WHAT YOU WILL DO
Please return the lines below verbatim, beginning at the one that has "Birthday Songs" and stopping after the one that has "engineering methodology into", and add no other lines.

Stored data
'''

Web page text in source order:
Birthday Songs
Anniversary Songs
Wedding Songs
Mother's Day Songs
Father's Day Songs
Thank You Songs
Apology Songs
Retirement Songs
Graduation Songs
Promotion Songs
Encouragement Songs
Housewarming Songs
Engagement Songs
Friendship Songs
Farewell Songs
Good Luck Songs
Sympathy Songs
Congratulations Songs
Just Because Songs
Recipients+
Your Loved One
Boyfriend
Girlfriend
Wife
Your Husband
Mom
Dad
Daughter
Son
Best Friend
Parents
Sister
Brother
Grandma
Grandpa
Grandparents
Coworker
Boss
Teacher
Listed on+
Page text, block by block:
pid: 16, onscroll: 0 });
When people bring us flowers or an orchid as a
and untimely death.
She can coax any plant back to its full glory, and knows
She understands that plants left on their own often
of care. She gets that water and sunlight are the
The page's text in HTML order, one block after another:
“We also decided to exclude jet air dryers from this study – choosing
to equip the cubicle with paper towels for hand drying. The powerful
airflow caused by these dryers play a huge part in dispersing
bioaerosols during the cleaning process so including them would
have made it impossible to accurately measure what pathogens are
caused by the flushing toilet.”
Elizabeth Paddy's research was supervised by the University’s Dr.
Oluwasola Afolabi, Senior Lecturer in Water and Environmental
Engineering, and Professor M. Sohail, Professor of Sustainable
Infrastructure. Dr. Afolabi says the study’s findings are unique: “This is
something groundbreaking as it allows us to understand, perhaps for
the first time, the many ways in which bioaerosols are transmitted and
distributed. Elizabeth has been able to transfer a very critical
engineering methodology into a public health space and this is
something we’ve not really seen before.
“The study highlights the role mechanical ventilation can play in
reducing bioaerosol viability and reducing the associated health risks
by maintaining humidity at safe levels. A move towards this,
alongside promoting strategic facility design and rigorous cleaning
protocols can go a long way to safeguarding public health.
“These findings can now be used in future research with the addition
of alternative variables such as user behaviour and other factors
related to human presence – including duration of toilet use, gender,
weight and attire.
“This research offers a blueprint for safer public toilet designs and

'''
'''

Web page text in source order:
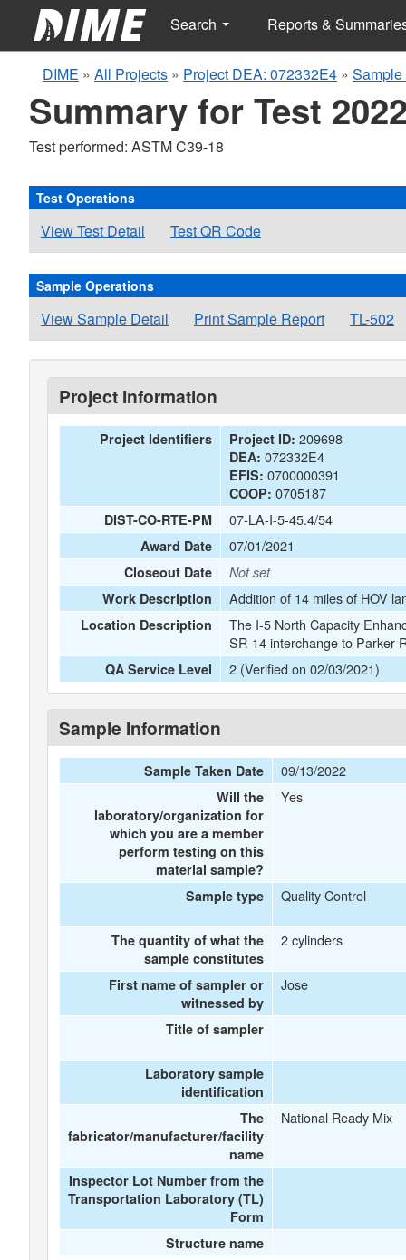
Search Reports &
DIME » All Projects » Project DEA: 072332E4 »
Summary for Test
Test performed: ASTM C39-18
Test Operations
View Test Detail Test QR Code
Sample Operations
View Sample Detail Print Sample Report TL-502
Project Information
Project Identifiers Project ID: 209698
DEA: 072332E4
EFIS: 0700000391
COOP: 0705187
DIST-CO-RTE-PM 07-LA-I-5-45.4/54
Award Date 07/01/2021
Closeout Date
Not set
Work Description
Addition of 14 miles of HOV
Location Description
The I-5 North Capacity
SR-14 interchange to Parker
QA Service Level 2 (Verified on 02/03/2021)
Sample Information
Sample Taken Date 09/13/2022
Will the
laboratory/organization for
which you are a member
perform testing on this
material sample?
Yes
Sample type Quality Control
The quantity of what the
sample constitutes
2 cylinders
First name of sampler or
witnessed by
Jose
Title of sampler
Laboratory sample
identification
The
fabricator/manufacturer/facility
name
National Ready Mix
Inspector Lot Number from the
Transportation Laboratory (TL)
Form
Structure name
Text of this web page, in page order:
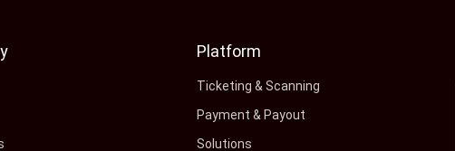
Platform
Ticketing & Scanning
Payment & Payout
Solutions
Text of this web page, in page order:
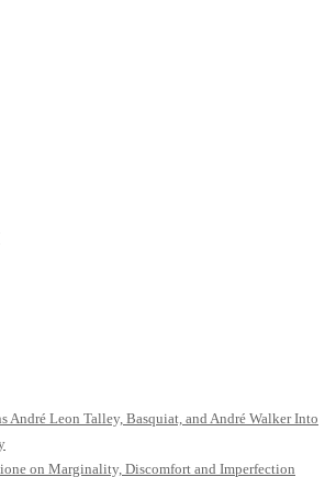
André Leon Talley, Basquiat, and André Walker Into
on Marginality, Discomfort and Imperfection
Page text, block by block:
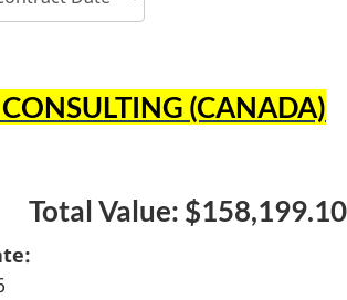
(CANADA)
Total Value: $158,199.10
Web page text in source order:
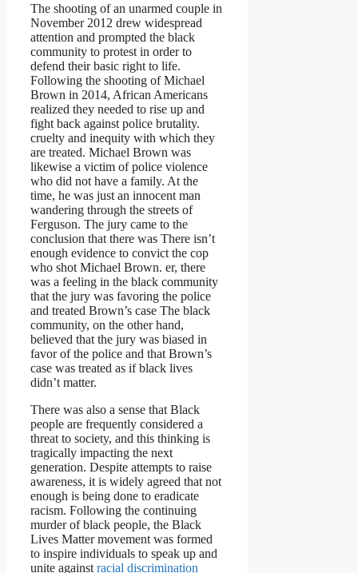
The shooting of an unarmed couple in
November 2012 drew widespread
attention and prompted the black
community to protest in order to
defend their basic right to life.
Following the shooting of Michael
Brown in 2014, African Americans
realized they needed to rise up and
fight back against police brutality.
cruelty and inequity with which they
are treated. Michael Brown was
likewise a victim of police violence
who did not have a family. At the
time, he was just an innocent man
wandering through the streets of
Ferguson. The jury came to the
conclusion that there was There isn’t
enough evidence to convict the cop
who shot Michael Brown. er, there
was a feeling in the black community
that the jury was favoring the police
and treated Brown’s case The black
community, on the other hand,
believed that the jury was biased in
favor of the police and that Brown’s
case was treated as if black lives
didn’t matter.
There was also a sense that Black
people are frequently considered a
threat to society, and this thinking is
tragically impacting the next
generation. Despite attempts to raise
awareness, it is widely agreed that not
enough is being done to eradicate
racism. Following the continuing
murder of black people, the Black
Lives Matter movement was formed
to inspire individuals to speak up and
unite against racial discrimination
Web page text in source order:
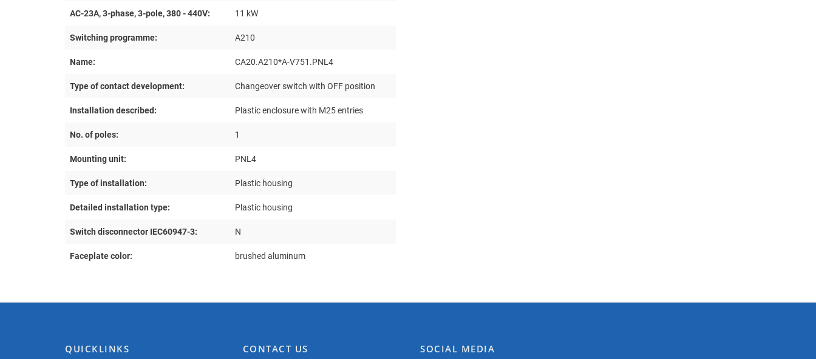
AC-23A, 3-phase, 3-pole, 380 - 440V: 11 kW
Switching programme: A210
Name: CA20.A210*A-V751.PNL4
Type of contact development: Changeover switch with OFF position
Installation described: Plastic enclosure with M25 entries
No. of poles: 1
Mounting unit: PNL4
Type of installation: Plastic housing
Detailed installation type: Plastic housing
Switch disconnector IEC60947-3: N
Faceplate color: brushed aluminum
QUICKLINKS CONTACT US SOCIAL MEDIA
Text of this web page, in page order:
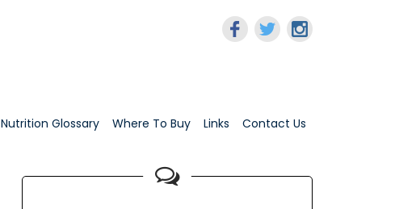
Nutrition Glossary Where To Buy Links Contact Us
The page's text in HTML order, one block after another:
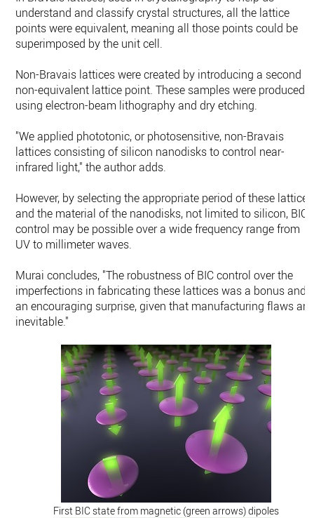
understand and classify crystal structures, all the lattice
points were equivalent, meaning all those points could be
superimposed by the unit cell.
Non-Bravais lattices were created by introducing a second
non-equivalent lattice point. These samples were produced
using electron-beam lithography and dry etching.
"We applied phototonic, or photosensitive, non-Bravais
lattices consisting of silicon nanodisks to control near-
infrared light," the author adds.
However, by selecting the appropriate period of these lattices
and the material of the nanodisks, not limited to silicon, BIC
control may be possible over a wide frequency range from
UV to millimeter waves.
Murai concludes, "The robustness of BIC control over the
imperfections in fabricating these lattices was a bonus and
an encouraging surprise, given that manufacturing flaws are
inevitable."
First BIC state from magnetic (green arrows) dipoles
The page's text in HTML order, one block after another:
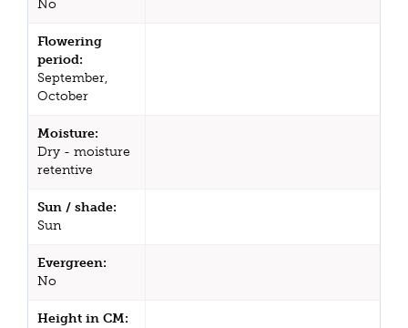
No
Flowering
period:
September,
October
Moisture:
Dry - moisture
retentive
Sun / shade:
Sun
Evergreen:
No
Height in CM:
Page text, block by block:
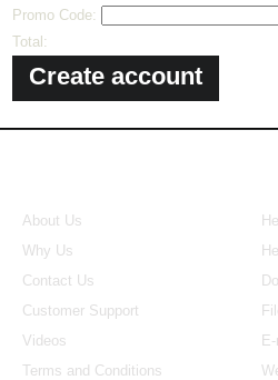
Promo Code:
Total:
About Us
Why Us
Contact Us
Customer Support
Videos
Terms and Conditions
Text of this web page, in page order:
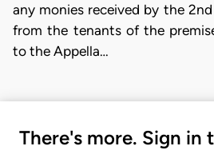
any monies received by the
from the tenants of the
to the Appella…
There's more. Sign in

'''
'''

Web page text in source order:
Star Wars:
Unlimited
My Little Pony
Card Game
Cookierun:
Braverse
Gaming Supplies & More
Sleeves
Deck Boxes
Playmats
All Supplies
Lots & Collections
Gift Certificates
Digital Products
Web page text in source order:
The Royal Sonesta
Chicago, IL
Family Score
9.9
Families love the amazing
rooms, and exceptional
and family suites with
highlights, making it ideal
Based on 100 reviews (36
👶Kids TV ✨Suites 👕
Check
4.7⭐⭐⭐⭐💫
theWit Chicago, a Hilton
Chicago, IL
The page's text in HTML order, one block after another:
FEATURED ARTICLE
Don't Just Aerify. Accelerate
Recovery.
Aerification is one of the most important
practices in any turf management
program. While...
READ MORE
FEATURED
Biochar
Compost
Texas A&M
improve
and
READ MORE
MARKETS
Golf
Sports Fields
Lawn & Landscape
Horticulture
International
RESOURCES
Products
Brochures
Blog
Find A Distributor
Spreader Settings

'''

YOUR SOLUTION
Birthday Songs
Anniversary Songs
Wedding Songs
Mother's Day Songs
Father's Day Songs
Thank You Songs
Apology Songs
Retirement Songs
Graduation Songs
Promotion Songs
Encouragement Songs
Housewarming Songs
Engagement Songs
Friendship Songs
Farewell Songs
Good Luck Songs
Sympathy Songs
Congratulations Songs
Just Because Songs
Recipients+
Your Loved One
Boyfriend
Girlfriend
Wife
Your Husband
Mom
Dad
Daughter
Son
Best Friend
Parents
Sister
Brother
Grandma
Grandpa
Grandparents
Coworker
Boss
Teacher
Listed on+
Page text, block by block:
pid: 16, onscroll: 0 });
When people bring us flowers or an orchid as a
and untimely death.
She can coax any plant back to its full glory, and knows
She understands that plants left on their own often
of care. She gets that water and sunlight are the
The page's text in HTML order, one block after another:
“We also decided to exclude jet air dryers from this study – choosing
to equip the cubicle with paper towels for hand drying. The powerful
airflow caused by these dryers play a huge part in dispersing
bioaerosols during the cleaning process so including them would
have made it impossible to accurately measure what pathogens are
caused by the flushing toilet.”
Elizabeth Paddy's research was supervised by the University’s Dr.
Oluwasola Afolabi, Senior Lecturer in Water and Environmental
Engineering, and Professor M. Sohail, Professor of Sustainable
Infrastructure. Dr. Afolabi says the study’s findings are unique: “This is
something groundbreaking as it allows us to understand, perhaps for
the first time, the many ways in which bioaerosols are transmitted and
distributed. Elizabeth has been able to transfer a very critical
engineering methodology into a public health space and this is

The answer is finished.